Bartlett v. Hamilton

46 Me. 435 | Me. | 1859

Assumpsit upon an account annexed to the writ, which also contained a count for money had and received.

The defendant admitted the money sued for to have been in his hands, but alleged that it was stolen from him, and for that reason he was not liable to pay it to the plaintiff.

The facts appear in the testimony of the defendant, who testified that he was master of a schooner engaged in the ordinary coasting business between Bluehill and Boston; that the plaintiff shipped by him fifteen barrels of oil for Boston, with directions to sell the same, and, after purchasing some goods for plaintiff, a memorandum of which was given him, to bring back the balance of the proceeds to the plaintiff; that several other persons sent oil by him at same time, and had done so at other times; that he sold the oil in Boston, and, after purchasing the goods as directed, he brought back the balance of the proceeds; that he saw the plaintiff the day after he returned and told him his money was ready; that he was not at his vessel, where the money was, at the time, but was about one-fourth of a mile from it; that plaintiff said he could not call for it then, but would call some other time; that he, defendant, kept the money locked up in a drawer in the cabin; that he sold the oil of the plaintiff and that of other persons to the same man in Boston from whom he received the proceeds; that he did not keep the money belonging to the different shippers separate, but mixed it together and with his own money; that out of this common fund he paid the other shippers, and also paid wages to *436his men; that in about a week afterwards the plaintiff called to settle, and when he went to his drawer for the money, he found that it had been broken open and between $260 and $210 stolen; that there was only a little more than $100 left; that he paid the plaintiff $100, and had not paid the remainder ; that he charged the plaintiff and others for whom he carried oil 20 or 25 cents per barrel for doing the business, but made no distinct charge for bringing back the money.
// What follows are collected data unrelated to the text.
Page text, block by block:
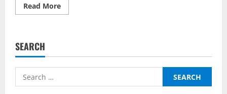
Read MoreRead
more
Report:
He
the
SEARCH
Search
for:
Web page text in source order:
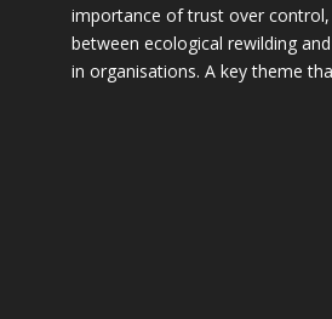
importance of trust over control,
between ecological rewilding
in organisations. A key theme
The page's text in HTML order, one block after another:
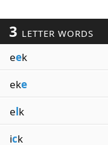
3 LETTER WORDS
eek
eke
elk
ick
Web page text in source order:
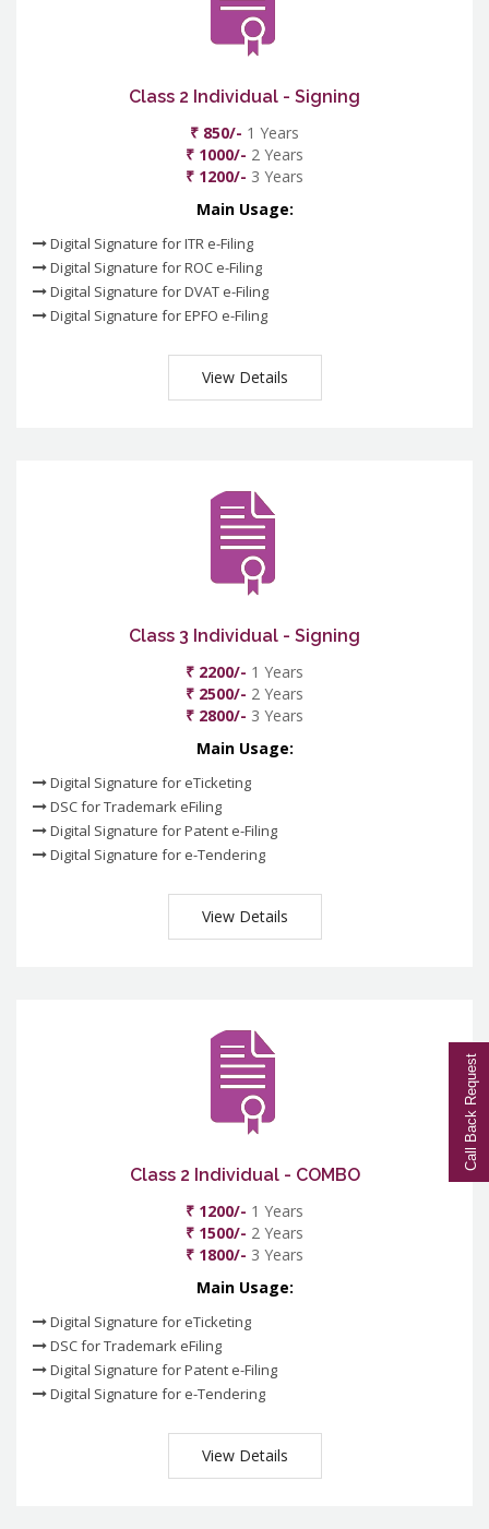
Class 2 Individual - Signing
₹ 850/- 1 Years
₹ 1000/- 2 Years
₹ 1200/- 3 Years
Main Usage:
Digital Signature for ITR e-Filing
Digital Signature for ROC e-Filing
Digital Signature for DVAT e-Filing
Digital Signature for EPFO e-Filing
View Details
Class 3 Individual - Signing
₹ 2200/- 1 Years
₹ 2500/- 2 Years
₹ 2800/- 3 Years
Main Usage:
Digital Signature for eTicketing
DSC for Trademark eFiling
Digital Signature for Patent e-Filing
Digital Signature for e-Tendering
View Details
Class 2 Individual - COMBO
₹ 1200/- 1 Years
₹ 1500/- 2 Years
₹ 1800/- 3 Years
Main Usage:
Digital Signature for eTicketing
DSC for Trademark eFiling
Digital Signature for Patent e-Filing
Digital Signature for e-Tendering
View Details
Call Back Request
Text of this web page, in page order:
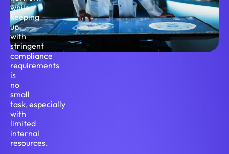
while
keeping
up
with
stringent
compliance
requirements
is
no
small
task, especially
with
limited
internal
resources.
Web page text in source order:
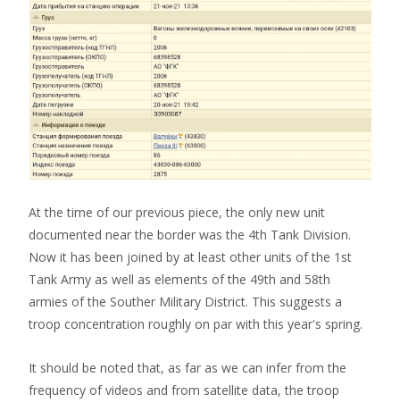
At the time of our previous piece, the only new unit
documented near the border was the 4th Tank Division.
Now it has been joined by at least other units of the 1st
Tank Army as well as elements of the 49th and 58th
armies of the Souther Military District. This suggests a
troop concentration roughly on par with this year's spring.
It should be noted that, as far as we can infer from the
frequency of videos and from satellite data, the troop

Upon this testimony, the presiding Judge instructed the jury, with other instructions to which no exceptions were taken, that if the defendant voluntarily mixed the money of the plaintiff with his own money and the money of other persons in his hands, so far as the burden of proof rested upon him to show that the money was stolen, he must prove the money stolen to have been the identical money belonging to the plaintiff. To this the defendant excepted.